For the first several semesters that I used specifications grading in the course, I did not use any percentage grades. Instead, final grades were assigned based on bundles of assignments. Each bundle was a level of Bloom’s taxonomy. To earn a D, students needed to pass all of the Remember/Understand bundle. To earn a C, students needed to pass all of the Remember/Understand bundle and four or more of the Apply bundle, and so on. However, feedback from students indicated that the lack of a running percentage grade for the course was stressful. To address this concern, I adjusted the grading to what, on the surface, is a more typical weighted grading structure as described above. However, the weighting reflects the original intent of the bundled grading: for example, passing all Remember/Understand assignments and contributing to the engagement discussion boards, is equivalent to earning a D, while meeting those requirements and passing four Apply assignments corresponds roughly to a C. Previously, pluses and minuses were based on discussion board participation, but this system was simplified and incorporated into the Engagement category to make grading clearer. In short, the percentages in Canvas track progress but still honor the specifications grading model and mastery-based requirements.
Another challenge is the strict progression requirement. Some students feel frustrated when they can’t move forward without passing a prior assignment. While this structure supports mastery, it can feel punitive. The grace period and token system help, but I continue to explore ways to balance structure with flexibility.

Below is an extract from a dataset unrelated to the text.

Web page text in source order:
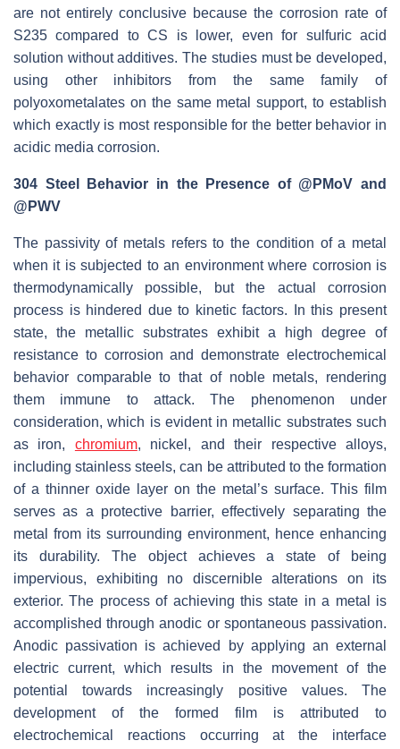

Finally, feedback, especially on auto-graded tasks, can feel limited, and students want to understand their mistakes. I’ve worked to provide clearer explanations and opportunities for reflection. Narrative feedback on higher-level tasks remains a priority, and I often use comments to guide revisions without requiring full resubmissions. For example, in the Create assignment for the Data and Statistics unit, students collect and analyze data and must choose a measure of central tendency (mean, median, or mode) and explain their choice. Some students struggle to select an appropriate measure or justify their decision. I provide targeted feedback on this part of the assignment and then ask students to revisit it and comment with a corrected response, without redoing the entire assignment. This approach also allows for a focused conversation about their work.
Conclusion
Specifications grading in an asynchronous liberal arts math course has proven to be both effective and adaptable. While the system isn’t perfect, and requires thoughtful adjustments to meet student needs, it fosters a learning environment centered on mastery, reflection, and growth. Students appreciate the clarity, flexibility, and opportunity to revise their work, and I’ve found that the structure encourages deeper engagement with the material.
As I continue refining the course, I remain committed to balancing rigor with compassion, and structure with flexibility. Specs grading, when thoughtfully implemented, can be a powerful tool for supporting student success, even in asynchronous settings.